Shame tells us that we are unlovable and that we are unfit to be allowed to interact with others who are healthy emotionally; to wit, everyone else on the planet.

Shame manifests as shyness, self-consciousness, embarrassment, discouragement and inferiority, to name but a few.
It creates co-dependence, controlling, ridged and perfectionistic behaviour.
It destroys careers, marriages and lives.

Shame’s roots are not only deep within a person, but also within humanity itself.

In the garden Adam and Eve experienced the love of God for them as they were. They were not required to be or do anything to enjoy the presence of God, as they strolled together in the cool of the day, other than turn up.
When Satan came to Eve and talked to her, the first thing he sowed was self-doubt. “Did he REALLY say that? Are you sure you got that correct? Could you possibly be wrong?”
Shame was already creeping in. Eve believed that there was a tiny doubt that she may have got it wrong. After they ate they discovered that they were naked and they were ashamed.
They were not guilty, note; they were not feeling bad about what they had done, they were feeling bad about who they were.

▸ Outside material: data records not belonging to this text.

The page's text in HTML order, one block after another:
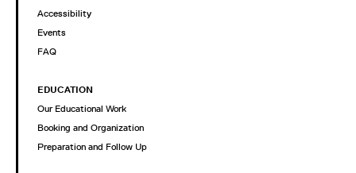
Accessibility
Events
FAQ
EDUCATION
Our Educational Work
Booking and Organization
Preparation and Follow Up
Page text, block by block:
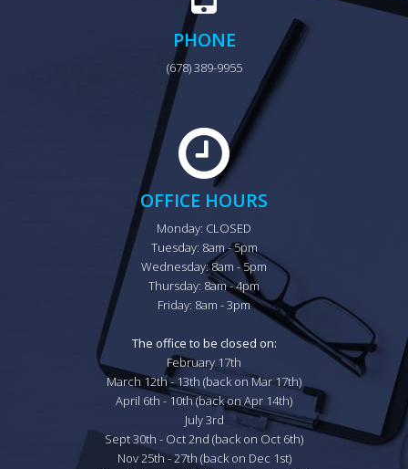
PHONE
(678) 389-9955
OFFICE HOURS
Monday: CLOSED
Tuesday: 8am - 5pm
Wednesday: 8am - 5pm
Thursday: 8am - 4pm
Friday: 8am - 3pm
The office to be closed on:
February 17th
March 12th - 13th (back on Mar 17th)
April 6th - 10th (back on Apr 14th)
July 3rd
Sept 30th - Oct 2nd (back on Oct 6th)
Nov 25th - 27th (back on Dec 1st)
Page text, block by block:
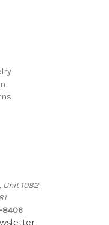
Unit 1082
8406
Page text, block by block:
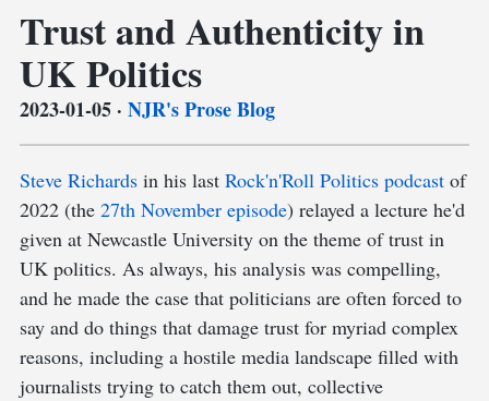
Trust and Authenticity in
UK Politics
2023-01-05· NJR's Prose Blog
Steve Richards in his last Rock'n'Roll Politics podcast of
2022 (the 27th November episode) relayed a lecture he'd
given at Newcastle University on the theme of trust in
UK politics. As always, his analysis was compelling,
and he made the case that politicians are often forced to
say and do things that damage trust for myriad complex
reasons, including a hostile media landscape filled with
journalists trying to catch them out, collective
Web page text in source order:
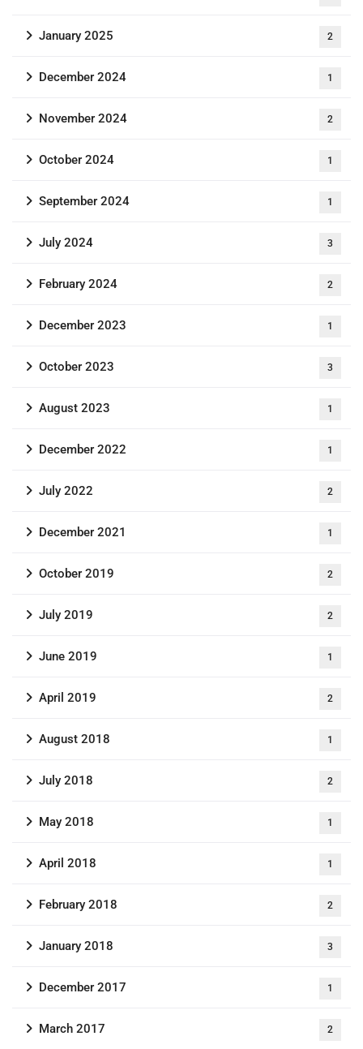
January 2025 2
December 2024 1
November 2024 2
October 2024 1
September 2024 1
July 2024 3
February 2024 2
December 2023 1
October 2023 3
August 2023 1
December 2022 1
July 2022 2
December 2021 1
October 2019 2
July 2019 2
June 2019 1
April 2019 2
August 2018 1
July 2018 2
May 2018 1
April 2018 1
February 2018 2
January 2018 3
December 2017 1
March 2017 2

It is my belief that Satan was/is filled with shame. He felt that he was not good enough, not acceptable. He passed that along to Eve when she believed him. Whether or not that is the case, it is certainly the case that they were shameful after they ate of the fruit. Shame had been passed down from generation to generation ever since.
There may have been actual events in your life which caused you to feel shame, but you could not feel what was not already there.  You had to already have shame residing in you for you to feel it. Shame was part of your old nature.

The antidote to shame is to know who we are. When we know who we are in Jesus there is no place for shame. We can look at our place in our human family or in the world around us and we can say, “I am not good enough. I am a failure. I do not fit in here. I should not be living” and there may even be some truth to those thoughts. BUT, when we look around at who we are in Jesus none of those thoughts have any right to exist.

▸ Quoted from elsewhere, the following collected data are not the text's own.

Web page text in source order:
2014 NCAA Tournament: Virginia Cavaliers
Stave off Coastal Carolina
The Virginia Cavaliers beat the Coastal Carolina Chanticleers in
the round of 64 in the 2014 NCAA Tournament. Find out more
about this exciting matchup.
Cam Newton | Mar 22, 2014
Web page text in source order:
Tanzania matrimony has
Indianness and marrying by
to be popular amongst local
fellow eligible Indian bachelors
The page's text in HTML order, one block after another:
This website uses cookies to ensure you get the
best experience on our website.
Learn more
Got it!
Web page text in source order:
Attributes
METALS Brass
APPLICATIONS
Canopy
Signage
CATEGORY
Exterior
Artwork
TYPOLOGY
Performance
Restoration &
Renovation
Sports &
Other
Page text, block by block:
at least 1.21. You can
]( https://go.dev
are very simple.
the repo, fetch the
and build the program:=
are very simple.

When we are ‘in Jesus’ we only get what he deserves. We are no longer counted as a separate unit; what we deserve is neither here, nor there. We only get what he deserves.

So we have to change our frame of reference. Is he good enough? Is he a failure? Does he fit in heaven? Should he been living?
The answer to those questions is the answer for us too.

Isaiah 61:7 tells us that instead of our shame we will be given a double portion of joy.
When we see who we are in Christ we no longer have any space for shame, but we will be rejoicing in double measure.